The benefits of open-ness are obvious - a precious resource from a Native American past is preserved - what might be called a "gift" -  is available for all to learn from. The risk of following this policy is a range of outcomes: from a little wear and tear to destruction. But in the latter case, the destruction will never scrape a site down to bare dirt. Common sense says that certain sites, eg effigies, are delicate and may need special treatment.

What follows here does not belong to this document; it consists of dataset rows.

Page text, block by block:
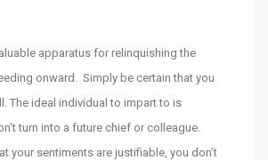
apparatus for relinquishing the
onward. Simply be certain that you
The ideal individual to impart to is
turn into a future chief or colleague.
your sentiments are justifiable, you don’t

There is no point in writing a lot about this, except to suggest some obvious actions needed from the elite white community and the Native Tribes. I call on NEARA, I call on the Native Tribes, and I call on readers of this blog to sponsor a discussion with the logging industry, the conservation movement [if there is such an entity], and the state governments. Get off your asses and do something! 
                
I am trying to figure out how to penetrate the thick headedness of the Massachusetts historic preservation offices. I am told that MA is the only state whose historic officers refuse to accept the existence of sacred sites. Meanwhile I will just be a scold. If someone wants to start a new activist group, this blog will support you. For example: how about we stage a sit-in at the offices of the Massachusetts Historic Commission? We would need the clout of NEARA and of the tribes...anyone? I won't do it by myself. Maybe we could start preparing now, and do something after we've all been vaccinated. 

Finally, for reference, there are several large, well-preserved sites still safe and protected within the public Quisset conservation land (see Rock Piles: Search results for Quisset). 

(By the way, the pile in the photograph is probably a grave and probably could be protected through existing NAGPRA laws - as might be some of what was bulldozed. But how can NAGPRA be applied if no one wants to admit that these are burials? This is a different version of secrecy: keeping the true nature of these mounds a secret. Let me quote a NEARA Journal editor, who refused to publish my article about this: "the hypothesis [of burial] is the problem". (I'll get into this other fight later.)

Most of the major sites in MA are not safe. I am not at all sure about all the other wonderful sites in New England sitting on private land; where installing panels is now a quick buck for the needy and greedy who happen to own the place.